I won't list all of the material I have read nor the guides followed. But simply that I have not managed a successful setup. It always ends in different ways, with my limited skill set I have no way of debugging what is wrong.

So I'm pleading with you guys not for a guide to follow but a listing of things that needs to be done to end up with a successful installation of FreeBSD 9.0 (tips and tricks are welcome too).

Then I will read up on everything that I need to learn. I'm new to this community so please be respectful and reply with consideration.

Kind Regards, dadda


----------



## da1 (Apr 10, 2012)

check this out
Just pay attention to it as sometimes it happens that you miss 1 character and the whole thing goes to hell. Especially when you are unsure of yourself.

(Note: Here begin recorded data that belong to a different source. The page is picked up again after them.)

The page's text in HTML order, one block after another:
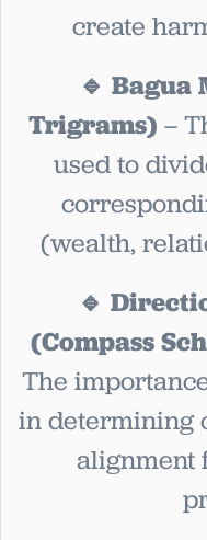
create
🔹 Bagua
Trigrams) –
used to
(wealth,
🔹
(Compass
The
in determining
alignment
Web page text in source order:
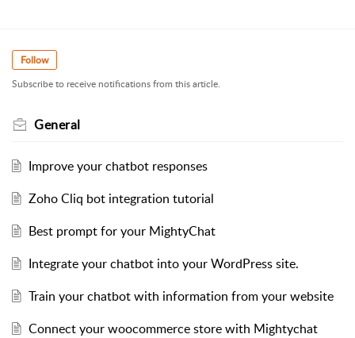
Follow
Subscribe to receive notifications from this article.
General
Improve your chatbot responses
Zoho Cliq bot integration tutorial
Best prompt for your MightyChat
Integrate your chatbot into your WordPress site.
Train your chatbot with information from your website
Connect your woocommerce store with Mightychat
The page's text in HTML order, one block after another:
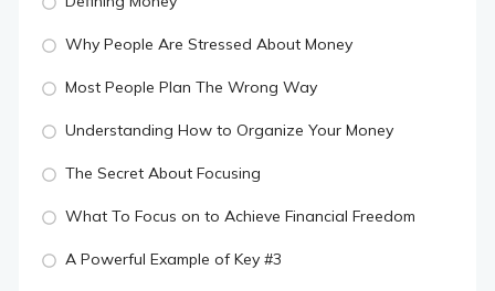
Why People Are Stressed About Money
Most People Plan The Wrong Way
Understanding How to Organize Your Money
The Secret About Focusing
What To Focus on to Achieve Financial Freedom
A Powerful Example of Key #3
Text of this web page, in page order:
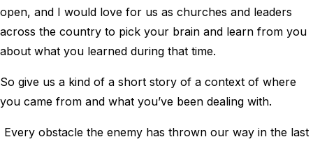
open, and I would love for us as churches and leaders
across the country to pick your brain and learn from you
about what you learned during that time.
So give us a kind of a short story of a context of where
you came from and what you’ve been dealing with.
Every obstacle the enemy has thrown our way in the last
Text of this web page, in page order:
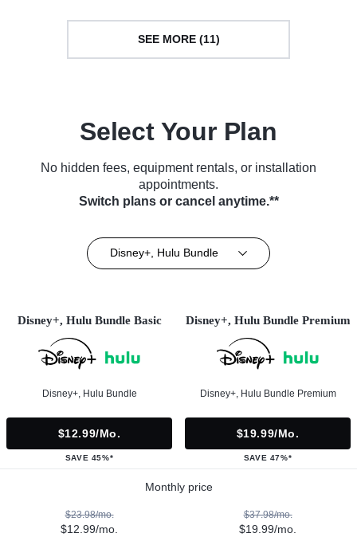
SEE MORE (11)
Select Your Plan
No hidden fees, equipment rentals, or installation
appointments.
Switch plans or cancel anytime.**
Disney+, Hulu Bundle
Disney+, Hulu Bundle Basic
Disney+, Hulu Bundle
$12.99/mo.
SAVE 45%*
Disney+, Hulu Bundle Premium
Disney+, Hulu Bundle Premium
$19.99/mo.
SAVE 47%*
Monthly price
$23.98/mo.
$12.99/mo.
$37.98/mo.
$19.99/mo.
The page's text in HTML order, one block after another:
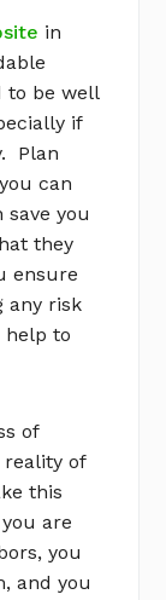
in
to be well
if
Plan
can
you
they
ensure
any risk
help to
of
reality of
this
are
you
and you
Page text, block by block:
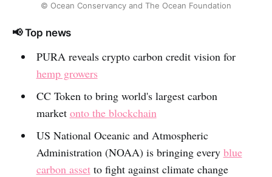
© Ocean Conservancy and The Ocean Foundation
📢 Top news
PURA reveals crypto carbon credit vision for
hemp growers
CC Token to bring world's largest carbon
market onto the blockchain
US National Oceanic and Atmospheric
Administration (NOAA) is bringing every blue
carbon assetto fight against climate change
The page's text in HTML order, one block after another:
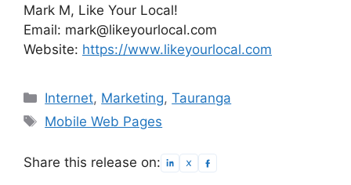
Mark M, Like Your Local!
Email: mark@likeyourlocal.com
Website: https://www.likeyourlocal.com
Categories
Internet, Marketing,Tauranga
Tags
Mobile Web Pages
Share this release on:
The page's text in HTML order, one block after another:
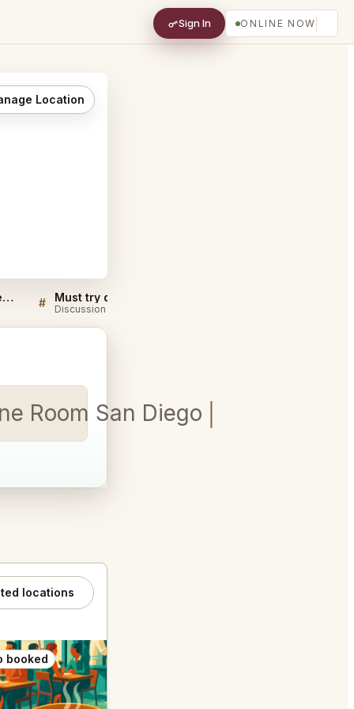
Sign In ONLINE NOW
Location
Bali Hai Restaurant San Diego FAQ # Discussion
Room San Diego for 5
locations
booked
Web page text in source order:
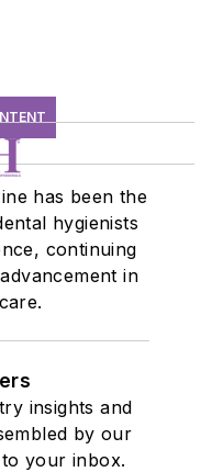
has been the
hygienists
continuing
in
insights and
by our
your inbox.
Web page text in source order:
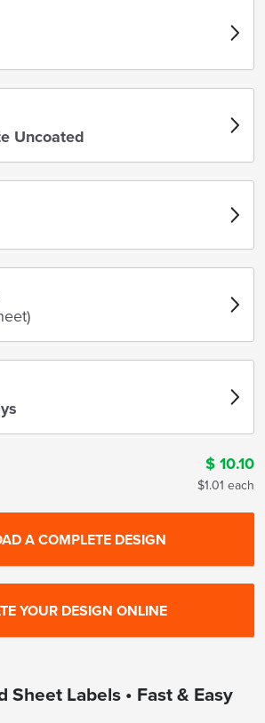
Uncoated
$ 10.10
$1.01 each
Sheet Labels • Fast & Easy
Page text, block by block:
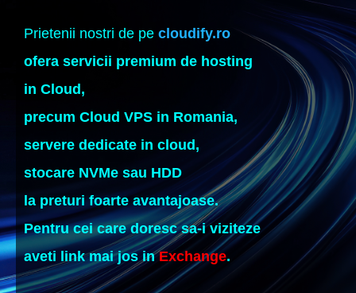
Prietenii nostri de pe cloudify.ro
ofera servicii premium de hosting
in Cloud,
precum Cloud VPS in Romania,
servere dedicate in cloud,
stocare NVMe sau HDD
la preturi foarte avantajoase.
Pentru cei care doresc sa-i viziteze
aveti link mai jos inExchange.
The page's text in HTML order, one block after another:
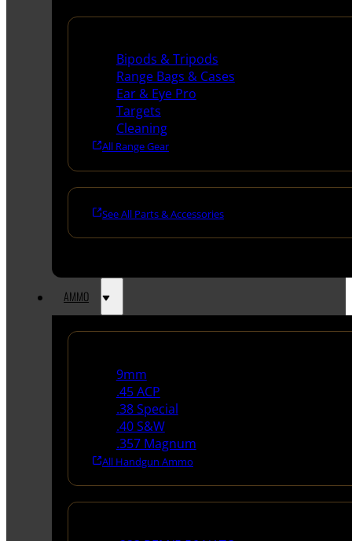
Bipods & Tripods
Range Bags & Cases
Ear & Eye Pro
Targets
Cleaning
All Range Gear
See All Parts & Accessories
AMMO
9mm
.45 ACP
.38 Special
.40 S&W
.357 Magnum
All Handgun Ammo
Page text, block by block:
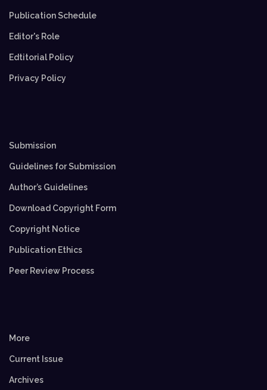
Publication Schedule
Editor's Role
Edtitorial Policy
Privacy Policy
Submission
Guidelines for Submission
Author’s Guidelines
Download Copyright Form
Copyright Notice
Publication Ethics
Peer Review Process
More
Current Issue
Archives

One thing I can say about the article is that it does produce a bootable and working setup.

BTW: if you are installing on some weird hardware, it might be worth mentioning (ex: no way you can install FreeBSD+GPT+ZFS on a Lenovo T420s - only FreeBSD+MBR+ZFS).


----------



## Terry_Kennedy (Apr 11, 2012)

dadda said:
			
		

> So I'm pleading with you guys not for a guide to follow but a listing of things that needs to be done to end up with a successful installation of FreeBSD 9.0 (tips and tricks are welcome too).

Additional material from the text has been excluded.